I’m weary of the nanny state and the politically correct. Night after day we are lectured and brainwashed on what we shouldn’t eat and drink and how much exercise we should take and now, God forbid, we have Harriet Harman’s Equality Bill
This is about to be debated in the House of Lords and if enacted will impose on public bodies a new ‘socio-economic duty’ to reduce inequality.
I suppose I should be excited but I’m scared because when politicians talk of equality I inevitably think of Animal Farm – hence the title of this piece. Blair is Eric Blair, better known as George Orwell, and the Witch is whoever you want her to be. Buy-to-let I’ll come to later.
During the idealistic first days of the animal revolution all animals, if you remember Orwell’s story, are declared equal but as the pigs consolidate their political leadership, and get all the best food and move into the farmhouse, the political slogan changes – all animals are still equal but some animals are more equal than others.
Of course in the real world of Broken Britannia, the situation is different – those who feed at the trough in Whitehall and Westminster don’t share a farmhouse but thanks to parliamentary expenses may own several houses, some with moats and tennis courts. Indeed, the system has been so generous and open to abuse that many MPs have built up whole portfolios of houses to rent.
Naturally the rest of us don’t share a barn like common farm animals but for the 1.6 million 18-34 year olds going back to live with their parents last year (up by 500,000 from the previous year) and for a further 300,000 people aged 35 to 54 living in similar circumstances, it can’t feel that much different.
Whether some of them might qualify for social housing is open to debate but even if they do, with around two million households (about five million people) on the social housing waiting list, the chances of them ever setting up on their own look slim, especially at the current rate of house building.
At one time there were hopes that the private rental sector (PRS), representing around 14% of all households and about three million homes, might fill the gap but the credit crunch hit the buy-to-let mortgage providers hard and the few left in the market were given a tough time by the Financial Services Authority.

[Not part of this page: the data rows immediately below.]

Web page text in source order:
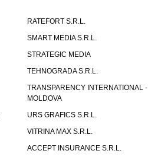
RATEFORT S.R.L.
SMART MEDIA S.R.L.
STRATEGIC MEDIA
TEHNOGRADA S.R.L.
TRANSPARENCY INTERNATIONAL -
MOLDOVA
URS GRAFICS S.R.L.
VITRINA MAX S.R.L.
ACCEPT INSURANCE S.R.L.
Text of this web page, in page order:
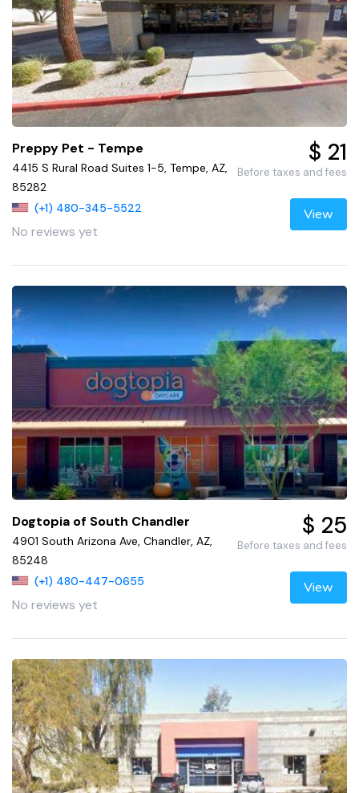
Preppy Pet - Tempe
4415 S Rural Road Suites 1-5, Tempe, AZ,
85282
(+1) 480-345-5522
No reviews yet
$ 21
Before taxes and fees
View
Dogtopia of South Chandler
4901 South Arizona Ave, Chandler, AZ,
85248
(+1) 480-447-0655
No reviews yet
$ 25
Before taxes and fees
View
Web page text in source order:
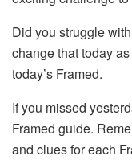
Did you struggle
change that today
today’s Framed.
If you missed
Framed guide.
and clues for each
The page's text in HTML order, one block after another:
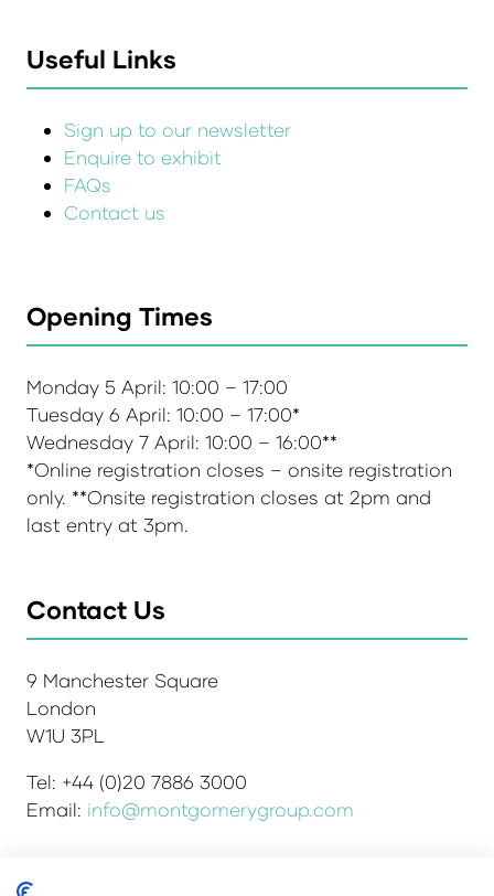
Useful Links
Sign up to our newsletter
Enquire to exhibit
FAQs
Contact us
Opening Times
Monday 5 April: 10:00 – 17:00
Tuesday 6 April: 10:00 – 17:00*
Wednesday 7 April: 10:00 – 16:00**
*Online registration closes – onsite registration
only. **Onsite registration closes at 2pm and
last entry at 3pm.
Contact Us
9 Manchester Square
London
W1U 3PL
Tel: +44 (0)20 7886 3000
Email: info@montgomerygroup.com

Besides, despite the one-time popularity of buy-to-let, the Rugg Review of 2008 found no evidence it had brought much new housing stock to the PRS, except possibly in the provision of student accommodation.
That said, the government now wants to address this anomaly and has published a consultation document on the role that the PRS could play in increasing supply in the housing market.

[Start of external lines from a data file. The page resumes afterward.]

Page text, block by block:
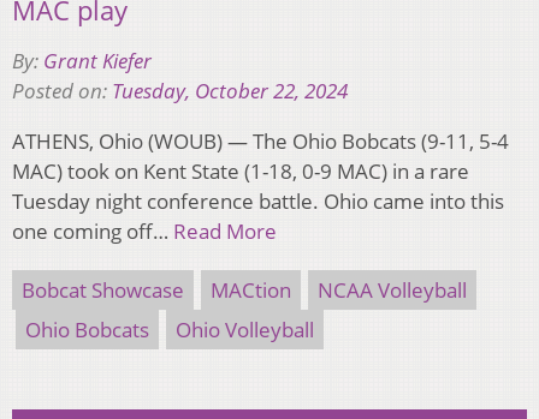
MAC play
By: Grant Kiefer
Posted on: Tuesday, October 22, 2024
ATHENS, Ohio (WOUB) — The Ohio Bobcats (9-11, 5-4
MAC) took on Kent State (1-18, 0-9 MAC) in a rare
Tuesday night conference battle. Ohio came into this
one coming off… Read More
Bobcat Showcase MACtion
NCAA Volleyball
Ohio Bobcats
Ohio Volleyball
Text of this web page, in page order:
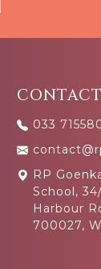
033
RP
School,
Harbour
700027,
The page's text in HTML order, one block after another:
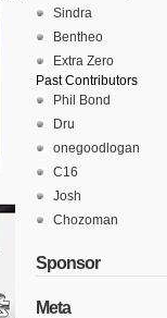
Sindra
Bentheo
Extra Zero
Past Contributors
Phil Bond
Dru
onegoodlogan
C16
Josh
Chozoman
Sponsor
Meta
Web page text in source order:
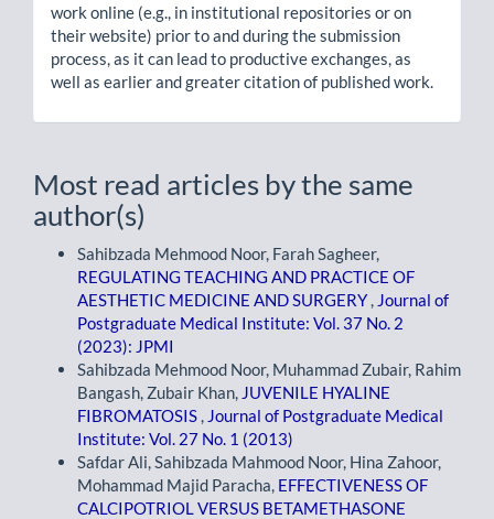
work online (e.g., in institutional repositories or on
their website) prior to and during the submission
process, as it can lead to productive exchanges, as
well as earlier and greater citation of published work.
Most read articles by the same
author(s)
Sahibzada Mehmood Noor, Farah Sagheer,
REGULATING TEACHING AND PRACTICE OF
AESTHETIC MEDICINE AND SURGERY
Journal of
Postgraduate Medical Institute: Vol. 37 No. 2
(2023): JPMI
Sahibzada Mehmood Noor, Muhammad Zubair, Rahim
Bangash, Zubair Khan, JUVENILE HYALINE
FIBROMATOSIS
Journal of Postgraduate Medical
Institute: Vol. 27 No. 1 (2013)
Safdar Ali, Sahibzada Mahmood Noor, Hina Zahoor,
Mohammad Majid Paracha, EFFECTIVENESS OF
CALCIPOTRIOL VERSUS BETAMETHASONE
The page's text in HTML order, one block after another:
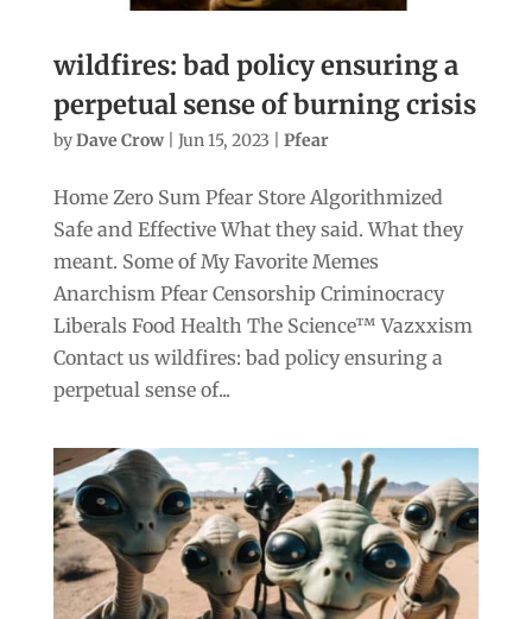
wildfires: bad policy ensuring a
perpetual sense of burning crisis
byDave Crow| Jun 15, 2023 Pfear
Home Zero Sum Pfear Store Algorithmized
Safe and Effective What they said. What they
meant. Some of My Favorite Memes
Anarchism Pfear Censorship Criminocracy
Liberals Food Health The Science™ Vazxxism
Contact us wildfires: bad policy ensuring a
perpetual sense of...

To that end it cites examples of how other European governments have provided strong investment incentives, often geared towards new build buy-to-let. For instance, since 1984 a number of French schemes have allowed private landlords investing in new build stock to offset a proportion of their investment cost against future income, reducing their tax liability.

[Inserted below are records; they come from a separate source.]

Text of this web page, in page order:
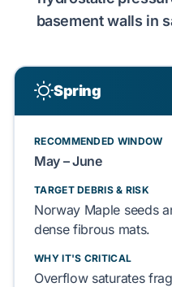
basement walls in
Spring
RECOMMENDED WINDOW
May – June
TARGET DEBRIS & RISK
Norway Maple seeds
dense fibrous mats.
WHY IT'S CRITICAL
Overflow saturates
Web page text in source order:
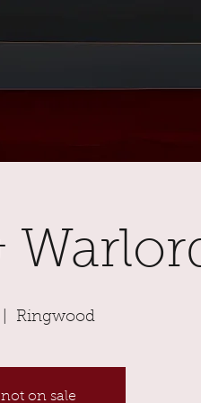
Ringwood
on sale
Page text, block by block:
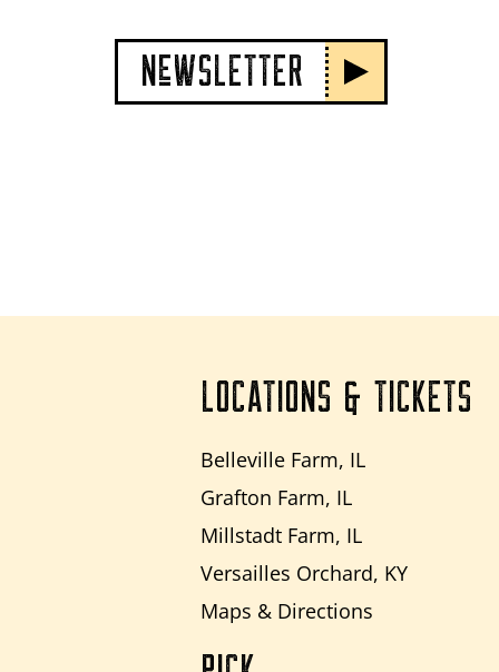
NeWSLETTER
LOCATIONS & TICKETS
Belleville Farm, IL
Grafton Farm, IL
Millstadt Farm, IL
Versailles Orchard, KY
Maps & Directions
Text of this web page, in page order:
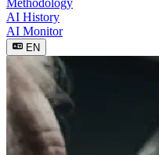
Methodology
AI History
AI Monitor
EN
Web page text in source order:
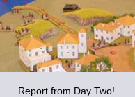
Report from Day Two!
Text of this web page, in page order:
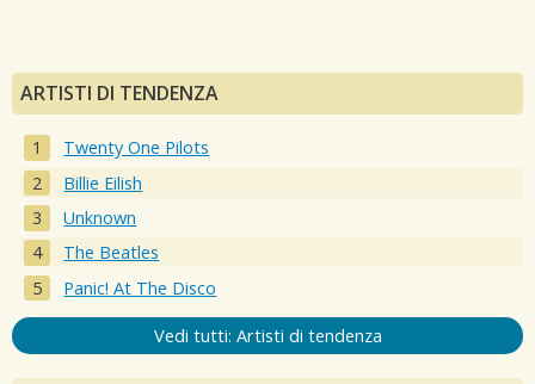
ARTISTI DI TENDENZA
Twenty One Pilots
Billie Eilish
Unknown
The Beatles
Panic! At The Disco
Vedi tutti: Artisti di tendenza
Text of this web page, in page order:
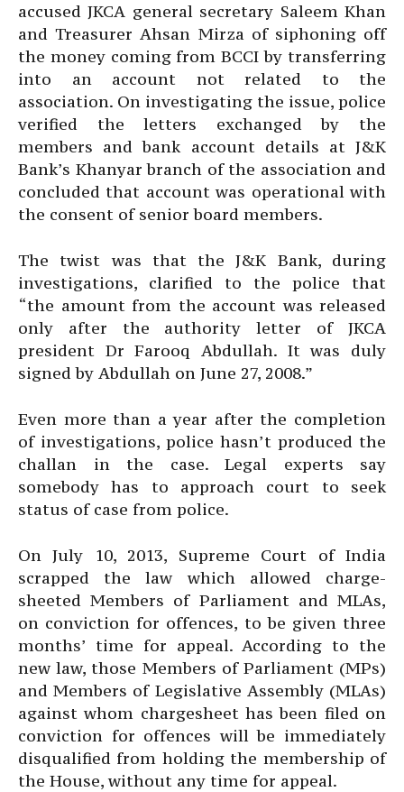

Similarly, Germany has provided generous depreciation allowances for newly constructed rental properties, though as the consultation document points out, these might be incompatible with EU law.
The government acknowledges the different roles of small and large landlords and expresses an expectation that the supply of mortgage finance for buy-to-let should recover over time though, it adds, “this does not necessarily mean that individuals will have the same appetite for PRS investment as in the past”.
It is therefore interested in the role that institutional investors could play in the expansion of the PRS. In short, and to complete the circle, the document doesn’t dwell on vague aspirations like theEquality Bill but by focusing on the narrow and practical it may well help in the long term to create equality in the tenure options open to those outside of politics and currently excluded from having a home they can call their own.